* Work instructions: Give back every record exactly, images excluded.

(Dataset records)
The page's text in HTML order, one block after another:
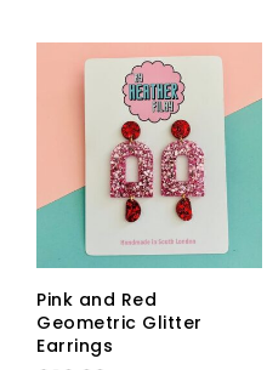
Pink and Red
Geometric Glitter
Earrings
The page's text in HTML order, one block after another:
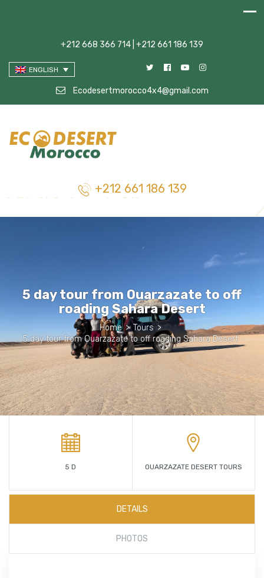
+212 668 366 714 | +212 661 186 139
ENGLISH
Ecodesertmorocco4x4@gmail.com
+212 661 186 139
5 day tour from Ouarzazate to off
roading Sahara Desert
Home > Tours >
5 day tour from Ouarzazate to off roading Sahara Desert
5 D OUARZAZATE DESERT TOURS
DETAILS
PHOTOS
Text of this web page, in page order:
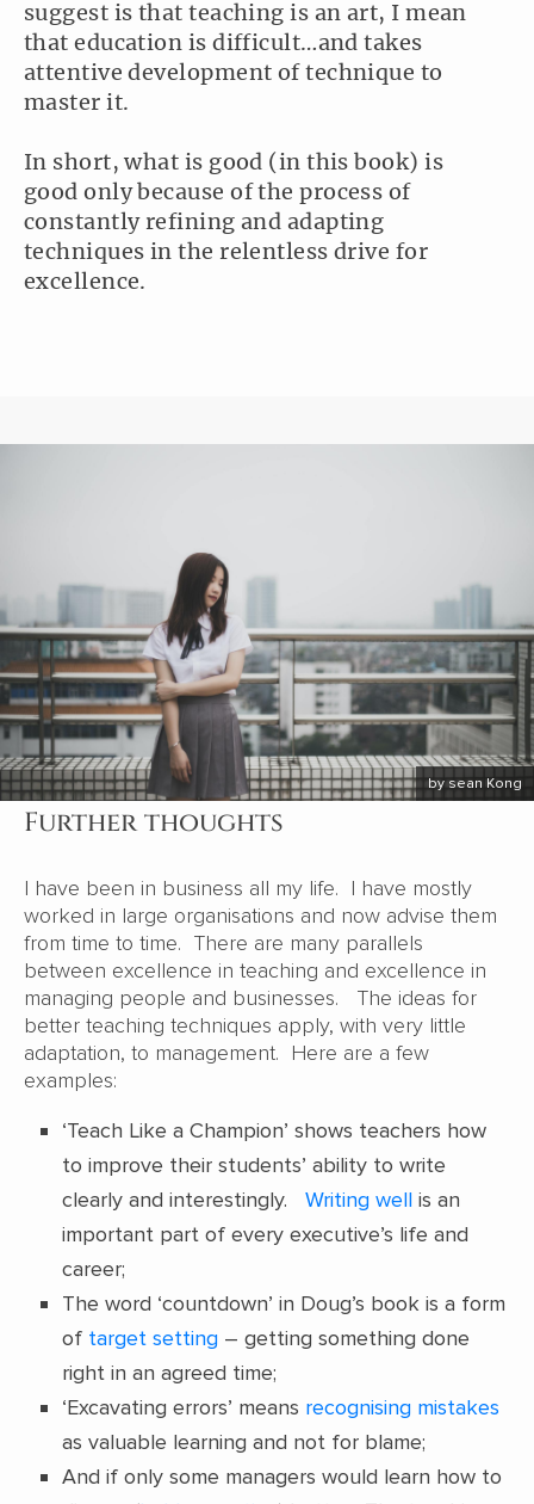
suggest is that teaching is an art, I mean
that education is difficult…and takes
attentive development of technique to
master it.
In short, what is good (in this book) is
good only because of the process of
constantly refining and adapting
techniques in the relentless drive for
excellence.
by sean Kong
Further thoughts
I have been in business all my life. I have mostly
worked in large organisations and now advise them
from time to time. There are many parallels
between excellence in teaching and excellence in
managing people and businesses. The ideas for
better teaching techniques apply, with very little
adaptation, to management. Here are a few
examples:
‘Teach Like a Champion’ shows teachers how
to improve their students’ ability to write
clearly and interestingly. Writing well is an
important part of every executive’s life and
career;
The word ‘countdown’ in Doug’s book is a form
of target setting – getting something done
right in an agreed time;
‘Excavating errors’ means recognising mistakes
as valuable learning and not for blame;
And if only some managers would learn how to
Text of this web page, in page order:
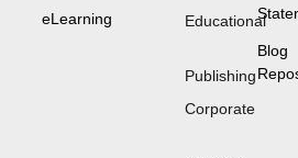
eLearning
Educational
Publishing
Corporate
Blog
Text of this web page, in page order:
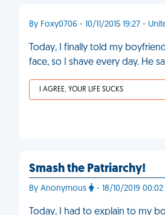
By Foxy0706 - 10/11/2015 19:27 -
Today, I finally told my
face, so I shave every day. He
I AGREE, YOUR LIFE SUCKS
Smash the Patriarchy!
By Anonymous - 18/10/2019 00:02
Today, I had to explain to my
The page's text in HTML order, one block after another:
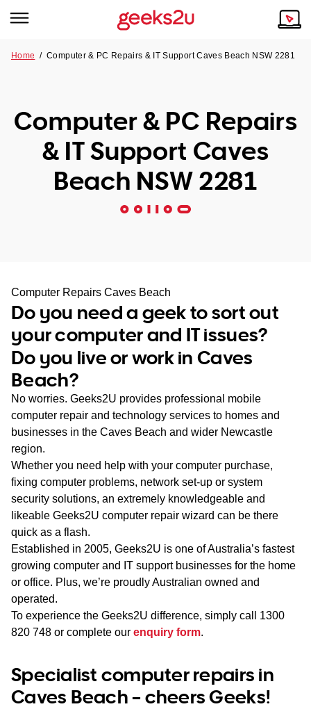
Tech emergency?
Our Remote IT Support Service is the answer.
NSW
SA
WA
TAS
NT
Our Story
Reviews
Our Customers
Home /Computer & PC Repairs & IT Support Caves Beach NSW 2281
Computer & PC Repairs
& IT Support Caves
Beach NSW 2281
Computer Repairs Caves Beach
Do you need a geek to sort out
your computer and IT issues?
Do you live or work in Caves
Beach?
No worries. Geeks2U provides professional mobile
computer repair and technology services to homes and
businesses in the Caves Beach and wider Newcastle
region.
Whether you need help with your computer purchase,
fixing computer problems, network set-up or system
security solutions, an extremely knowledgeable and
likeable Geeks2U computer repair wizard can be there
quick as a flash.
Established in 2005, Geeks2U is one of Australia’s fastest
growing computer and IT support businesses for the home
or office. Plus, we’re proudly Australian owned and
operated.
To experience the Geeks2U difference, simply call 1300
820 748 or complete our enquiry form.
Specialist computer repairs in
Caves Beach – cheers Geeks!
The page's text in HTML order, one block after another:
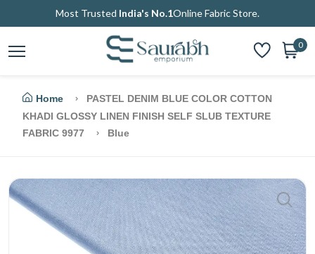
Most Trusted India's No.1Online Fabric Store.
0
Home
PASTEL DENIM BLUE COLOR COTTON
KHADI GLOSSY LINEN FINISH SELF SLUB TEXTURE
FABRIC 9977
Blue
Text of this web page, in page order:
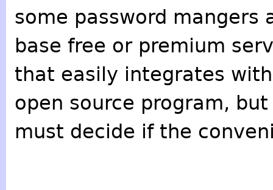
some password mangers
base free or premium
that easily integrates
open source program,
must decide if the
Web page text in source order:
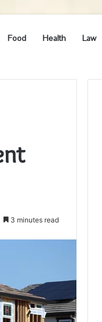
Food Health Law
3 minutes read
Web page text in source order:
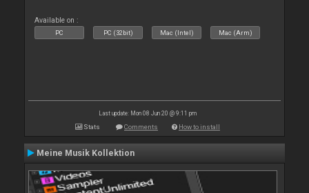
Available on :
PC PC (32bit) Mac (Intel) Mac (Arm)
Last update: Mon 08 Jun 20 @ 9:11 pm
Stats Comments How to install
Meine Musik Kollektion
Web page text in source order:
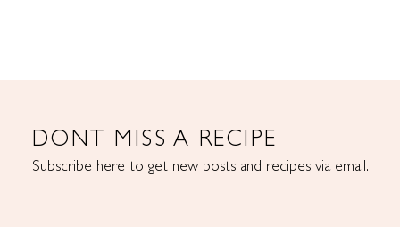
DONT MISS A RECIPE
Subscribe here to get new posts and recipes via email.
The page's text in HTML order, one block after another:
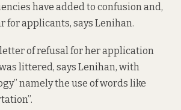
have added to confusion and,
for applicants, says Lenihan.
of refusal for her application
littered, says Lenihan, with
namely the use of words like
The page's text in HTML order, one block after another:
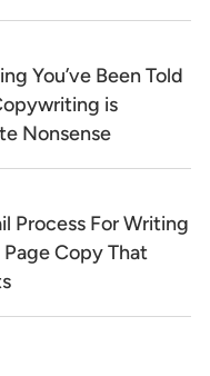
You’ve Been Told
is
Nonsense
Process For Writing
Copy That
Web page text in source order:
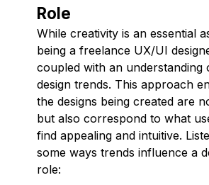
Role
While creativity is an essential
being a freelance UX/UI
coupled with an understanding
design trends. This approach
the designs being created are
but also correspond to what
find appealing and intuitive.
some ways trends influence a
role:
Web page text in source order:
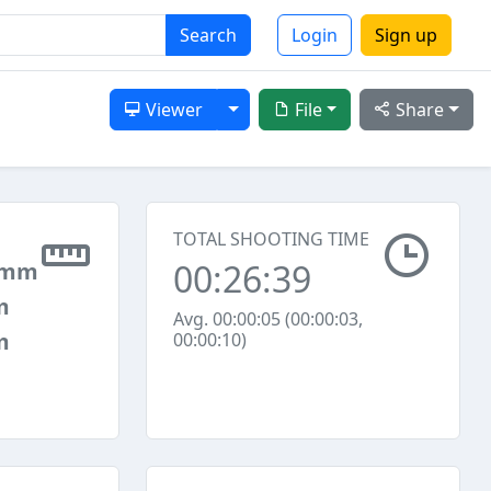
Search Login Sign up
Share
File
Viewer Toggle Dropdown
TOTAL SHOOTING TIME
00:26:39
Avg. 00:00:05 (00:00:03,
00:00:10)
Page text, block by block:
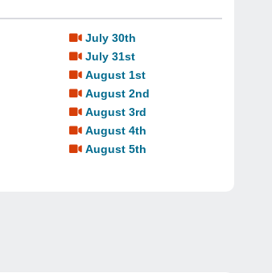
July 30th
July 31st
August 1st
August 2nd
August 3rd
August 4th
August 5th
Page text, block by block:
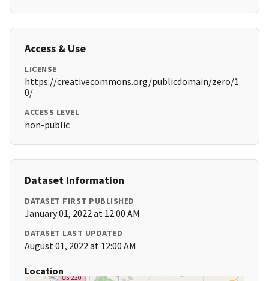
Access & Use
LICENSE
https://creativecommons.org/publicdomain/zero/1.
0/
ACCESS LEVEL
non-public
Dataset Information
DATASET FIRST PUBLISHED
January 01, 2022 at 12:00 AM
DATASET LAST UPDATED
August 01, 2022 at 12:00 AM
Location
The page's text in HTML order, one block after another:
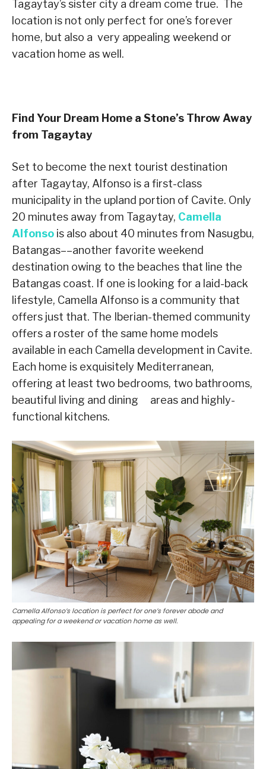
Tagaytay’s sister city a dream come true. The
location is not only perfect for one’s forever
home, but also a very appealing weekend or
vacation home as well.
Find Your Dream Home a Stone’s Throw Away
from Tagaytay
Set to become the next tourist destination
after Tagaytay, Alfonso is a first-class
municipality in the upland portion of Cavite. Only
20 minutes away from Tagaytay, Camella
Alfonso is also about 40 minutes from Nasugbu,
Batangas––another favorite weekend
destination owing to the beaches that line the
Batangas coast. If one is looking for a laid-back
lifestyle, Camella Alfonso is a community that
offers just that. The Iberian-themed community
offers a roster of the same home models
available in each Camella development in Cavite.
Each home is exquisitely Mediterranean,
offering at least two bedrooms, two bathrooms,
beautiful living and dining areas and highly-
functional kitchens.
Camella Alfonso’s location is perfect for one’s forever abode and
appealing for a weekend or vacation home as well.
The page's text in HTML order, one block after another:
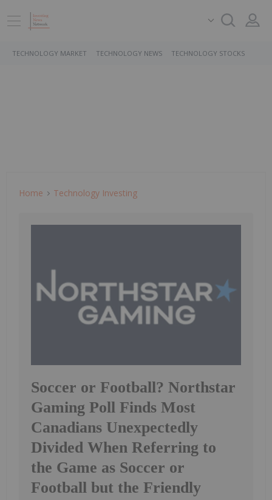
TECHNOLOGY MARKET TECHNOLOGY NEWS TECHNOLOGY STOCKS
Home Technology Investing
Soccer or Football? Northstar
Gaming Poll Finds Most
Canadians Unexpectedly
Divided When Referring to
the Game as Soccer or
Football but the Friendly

* Answer space:
The page's text in HTML order, one block after another:
Pink and Red
Geometric Glitter
Earrings
The page's text in HTML order, one block after another:
+212 668 366 714 | +212 661 186 139
ENGLISH
Ecodesertmorocco4x4@gmail.com
+212 661 186 139
5 day tour from Ouarzazate to off
roading Sahara Desert
Home > Tours >
5 day tour from Ouarzazate to off roading Sahara Desert
5 D OUARZAZATE DESERT TOURS
DETAILS
PHOTOS
Text of this web page, in page order:
suggest is that teaching is an art, I mean
that education is difficult…and takes
attentive development of technique to
master it.
In short, what is good (in this book) is
good only because of the process of
constantly refining and adapting
techniques in the relentless drive for
excellence.
by sean Kong
Further thoughts
I have been in business all my life. I have mostly
worked in large organisations and now advise them
from time to time. There are many parallels
between excellence in teaching and excellence in
managing people and businesses. The ideas for
better teaching techniques apply, with very little
adaptation, to management. Here are a few
examples:
‘Teach Like a Champion’ shows teachers how
to improve their students’ ability to write
clearly and interestingly. Writing well is an
important part of every executive’s life and
career;
The word ‘countdown’ in Doug’s book is a form
of target setting – getting something done
right in an agreed time;
‘Excavating errors’ means recognising mistakes
as valuable learning and not for blame;
And if only some managers would learn how to
Text of this web page, in page order:
eLearning
Educational
Publishing
Corporate
Blog
Text of this web page, in page order:
By Foxy0706 - 10/11/2015 19:27 -
Today, I finally told my
face, so I shave every day. He
I AGREE, YOUR LIFE SUCKS
Smash the Patriarchy!
By Anonymous - 18/10/2019 00:02
Today, I had to explain to my
The page's text in HTML order, one block after another:
Tech emergency?
Our Remote IT Support Service is the answer.
NSW
SA
WA
TAS
NT
Our Story
Reviews
Our Customers
Home /Computer & PC Repairs & IT Support Caves Beach NSW 2281
Computer & PC Repairs
& IT Support Caves
Beach NSW 2281
Computer Repairs Caves Beach
Do you need a geek to sort out
your computer and IT issues?
Do you live or work in Caves
Beach?
No worries. Geeks2U provides professional mobile
computer repair and technology services to homes and
businesses in the Caves Beach and wider Newcastle
region.
Whether you need help with your computer purchase,
fixing computer problems, network set-up or system
security solutions, an extremely knowledgeable and
likeable Geeks2U computer repair wizard can be there
quick as a flash.
Established in 2005, Geeks2U is one of Australia’s fastest
growing computer and IT support businesses for the home
or office. Plus, we’re proudly Australian owned and
operated.
To experience the Geeks2U difference, simply call 1300
820 748 or complete our enquiry form.
Specialist computer repairs in
Caves Beach – cheers Geeks!
The page's text in HTML order, one block after another:
Most Trusted India's No.1Online Fabric Store.
0
Home
PASTEL DENIM BLUE COLOR COTTON
KHADI GLOSSY LINEN FINISH SELF SLUB TEXTURE
FABRIC 9977
Blue
Text of this web page, in page order:
some password mangers
base free or premium
that easily integrates
open source program,
must decide if the
Web page text in source order:
Food Health Law
3 minutes read
Web page text in source order:
Available on :
PC PC (32bit) Mac (Intel) Mac (Arm)
Last update: Mon 08 Jun 20 @ 9:11 pm
Stats Comments How to install
Meine Musik Kollektion
Web page text in source order:
DONT MISS A RECIPE
Subscribe here to get new posts and recipes via email.
The page's text in HTML order, one block after another:
have added to confusion and,
for applicants, says Lenihan.
of refusal for her application
littered, says Lenihan, with
namely the use of words like
The page's text in HTML order, one block after another:
You’ve Been Told
is
Nonsense
Process For Writing
Copy That
Web page text in source order:
Role
While creativity is an essential
being a freelance UX/UI
coupled with an understanding
design trends. This approach
the designs being created are
but also correspond to what
find appealing and intuitive.
some ways trends influence a
role:
Web page text in source order:
Search Login Sign up
Share
File
Viewer Toggle Dropdown
TOTAL SHOOTING TIME
00:26:39
Avg. 00:00:05 (00:00:03,
00:00:10)
Page text, block by block:
July 30th
July 31st
August 1st
August 2nd
August 3rd
August 4th
August 5th
Page text, block by block:
Access & Use
LICENSE
https://creativecommons.org/publicdomain/zero/1.
0/
ACCESS LEVEL
non-public
Dataset Information
DATASET FIRST PUBLISHED
January 01, 2022 at 12:00 AM
DATASET LAST UPDATED
August 01, 2022 at 12:00 AM
Location
The page's text in HTML order, one block after another:
Tagaytay’s sister city a dream come true. The
location is not only perfect for one’s forever
home, but also a very appealing weekend or
vacation home as well.
Find Your Dream Home a Stone’s Throw Away
from Tagaytay
Set to become the next tourist destination
after Tagaytay, Alfonso is a first-class
municipality in the upland portion of Cavite. Only
20 minutes away from Tagaytay, Camella
Alfonso is also about 40 minutes from Nasugbu,
Batangas––another favorite weekend
destination owing to the beaches that line the
Batangas coast. If one is looking for a laid-back
lifestyle, Camella Alfonso is a community that
offers just that. The Iberian-themed community
offers a roster of the same home models
available in each Camella development in Cavite.
Each home is exquisitely Mediterranean,
offering at least two bedrooms, two bathrooms,
beautiful living and dining areas and highly-
functional kitchens.
Camella Alfonso’s location is perfect for one’s forever abode and
appealing for a weekend or vacation home as well.
The page's text in HTML order, one block after another:
TECHNOLOGY MARKET TECHNOLOGY NEWS TECHNOLOGY STOCKS
Home Technology Investing
Soccer or Football? Northstar
Gaming Poll Finds Most
Canadians Unexpectedly
Divided When Referring to
the Game as Soccer or
Football but the Friendly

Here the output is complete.